The Glastonbury effect
You’d be forgiven for thinking from last weekend’s media overload that the beano on Michael Eavis’ farm is the only festival that matters
So, how was your Glastonbury? It doesn’t matter an iota if you’ve never stepped foot on Michael Eavis’ farm or haven’t spent a couple of days avoiding the fag-wielding Kate Moss in her hot pants. If it’s the end of June and the forecast is for rain, it’s Glastonbury season and there was no way of avoiding it short of shutting up shop, closing the internet down and going for a long snooze.
There must be many festival promoters out there who marvel at how this gathering has taken top billing in their game.
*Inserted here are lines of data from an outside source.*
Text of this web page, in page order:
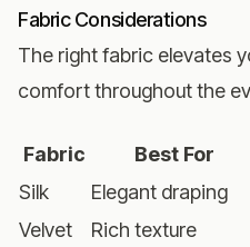
Fabric Considerations
The right fabric elevates
comfort throughout the
Fabric Best For
Silk
Elegant draping
Velvet
Rich texture
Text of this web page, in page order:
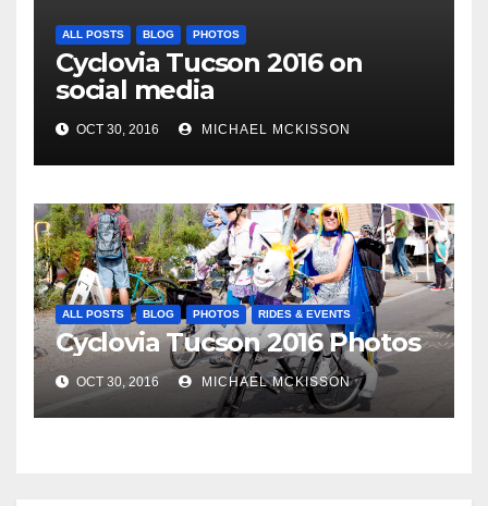
ALL POSTS BLOG PHOTOS
Cyclovia Tucson 2016 on
social media
OCT 30, 2016 MICHAEL MCKISSON
ALL POSTS BLOG PHOTOS RIDES & EVENTS
Cyclovia Tucson 2016 Photos
OCT 30, 2016 MICHAEL MCKISSON
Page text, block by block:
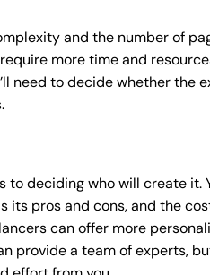
and the number of
more time and
need to decide whether the
deciding who will create it.
its pros and cons, and the
can offer more
provide a team of experts,
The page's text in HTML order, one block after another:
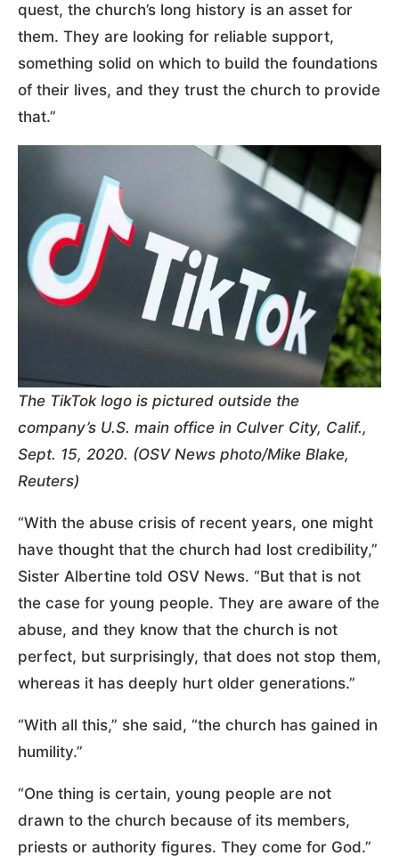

From the rapid sell outs to the overkill coverage from such official media organisations as The Guardian and BBC (which may explain why every band who plays the festival is deemed to have played The Best Gig Ever), Glastonbury is the festival which now defines the festival season.
Such is the Glastonbury effect that you find a little Glastonbury sprinkled in the mud at every festival you’ll go to this summer. Just as every new band festival worldwide wants to be SXSW, every festival with access to a bucolic setting and a few cows chewing the cud in the next field wants to be Glastonbury. Some are the festival equivalent of tribute bands – hello Body & Soul! – while others think a few CDs hanging from trees, some hot tubs and unshaven, unbalanced jugglers will fit the bill.
Of course, it’s not Glastonbury’s fault that it dominates the discourse to this extent. It has many, many advocates – I know plenty who see he festival as a colonic irrigation for the ills of modern living – and it will continue to shine long after the current mania for summer events in fields passes. But there’s no harm in remembering that there are other festivals out there too and some of them don’t rely on wall to wall TV coverage.